The answer to that is both yes and no. For those looking to build up their savings and who need a specific payment structure to keep them disciplined and locked in to achieving their goal, a whole life policy could be of benefit.
However, there are many types of savings plans and tax-deferred accounts that offer higher returns than whole life insurance, so it may do you good to look around at all your options before making a final decision.
Another negative of whole life insurance is that it takes a longer period for the cash value to build up.
So, if you are older or are concerned about your financial situation, the possibility of not being able to keep up with higher premiums, then it may not be the savings solution for you.
You do not want to have to cash in the policy during its early years, or particularly during the “surrender charge period.” This could end up costing you a lot of money.
2) Your Financial Situation Has Improved
Another reason to consider converting a term life insurance policy into whole life is that you are making more money.
People often opt for term life earlier in their life to ensure a certain degree of protection for loved ones without breaking the family budget. As time goes on and a person’s income increases, then whole life insurance, even with its higher premiums, may become more attractive.
As we mentioned earlier, whole life insurance builds cash value which could help you increase or maintain your wealth as you make payments on the policy.
Having a whole life insurance policy, including a convertible whole life insurance PLI, can also be a good way to ensure that particular family members, including family members with special needs, are provided for after you are gone. For example, the policy proceeds could be used to fund a special needs trust.
Another benefit of whole life insurance is that it could provide money to your heirs to pay inheritance taxes if you have managed to build a sizable estate during your lifetime.
Estate taxes generally vary by state. Current federal estate tax rates range from 18% to 40% and in 2022 apply to estates with over $12.06 million.
3) You’ve Developed Health Problems That Make Getting a New Whole Life Insurance Policy Expensive
When converting a term life insurance policy to whole life, most insurance companies do not consider your current health or require you to take any physical exams.
This can be a big advantage if your health has declined in the time that you have had your term life insurance.
A Few More Things to Consider
Considering purchasing term life insurance now?
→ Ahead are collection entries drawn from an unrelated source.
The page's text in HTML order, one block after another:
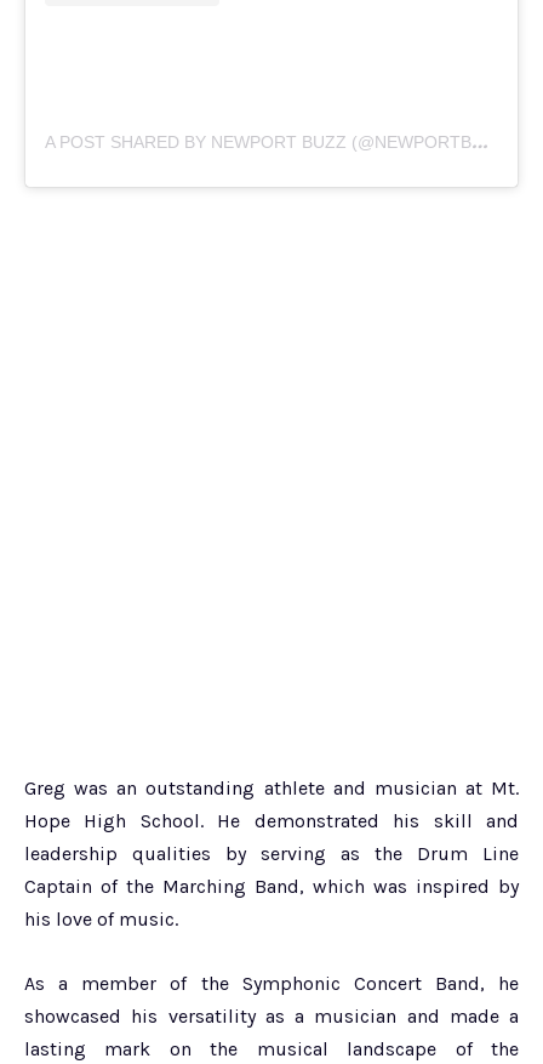
A
POST SHARED BY NEWPORT BUZZ (@NEWPORTBUZZ)
Greg was an outstanding athlete and musician at Mt.
Hope High School. He demonstrated his skill and
leadership qualities by serving as the Drum Line
Captain of the Marching Band, which was inspired by
his love of music.
As a member of the Symphonic Concert Band, he
showcased his versatility as a musician and made a
lasting mark on the musical landscape of the
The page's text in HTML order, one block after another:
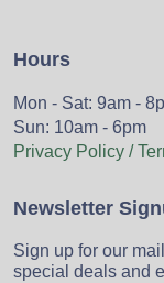
Hours
Mon - Sat: 9am -
Sun: 10am - 6pm
Privacy Policy /
Newsletter
Sign up for our
special deals and
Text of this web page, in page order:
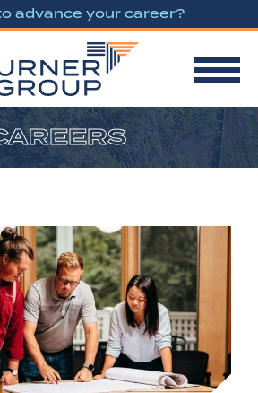
advance your career?
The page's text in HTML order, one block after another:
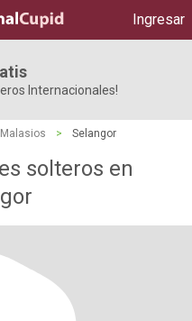
Ingresar
Internacionales!
Malasios > Selangor
solteros en

There are a number of renewable term life insurance advantages and disadvantages you should be aware of before making a decision.
Advantages of this type of policy include:
- lower premiums
- simple, easier to understand policy language
- flexible cancellation
- temporary coverage so that you can grow out of it as your wealth increases
Disadvantages of this type of policy include:
- it does not build cash value over time
- this type of policy comes with uncertainty
- you will likely be aging out of the term policy when you are older and your health may make it difficult to get new insurance
This means if you are considering purchasing term life insurance now then you may want to look for a policy that is convertible to whole life later. This type of policy is called convertibility option term life insurance and it can be a great choice for many seeking insurance who want to maintain coverage as they age and go through life’s changes.
What you need to know: Many term life insurance policies are convertible by a certain deadline so be sure to make note of the deadline so that you can make the appropriate decision before it is too late.
Most companies will send you reminders about converting before the deadline so that you are aware that it is approaching.
Another thing you may want to do now is to review the whole life policies that are available via conversion so that you have a better understanding of your options should you decide to convert your term life policy later.
For example, you may want to take a look at which whole life policies include an extended term life insurance nonforfeiture option.
This option allows the policy holder to use the cash value of their policy to buy term life insurance for the original policy’s death benefit for a specific time period. This option can be valuable if there comes a time when you can no longer afford your whole life policy’s premiums.
What Is the Difference Between Porting vs. Converting Life Insurance
This concept applies mainly to life insurance offered through an employer. When you quit or retire, you may have the option of taking the insurance with you – this is called porting.
If you cannot take the insurance with you, then you may be able to convert that policy into another policy.
Be sure to get all your questions about term life and whole life insurance answered before making a purchase. As you can see there is a lot that goes into deciding what type of insurance is best for you and your current situation.
The best way forward is often to talk to one or more life insurance agents about their policies and options and to also do your own research and due diligence. Reading this article was a good first step. But don’t stop here, keep researching and learning. That way you can be sure to make an informed decision that helps you avoid mistakes that you may regret later on.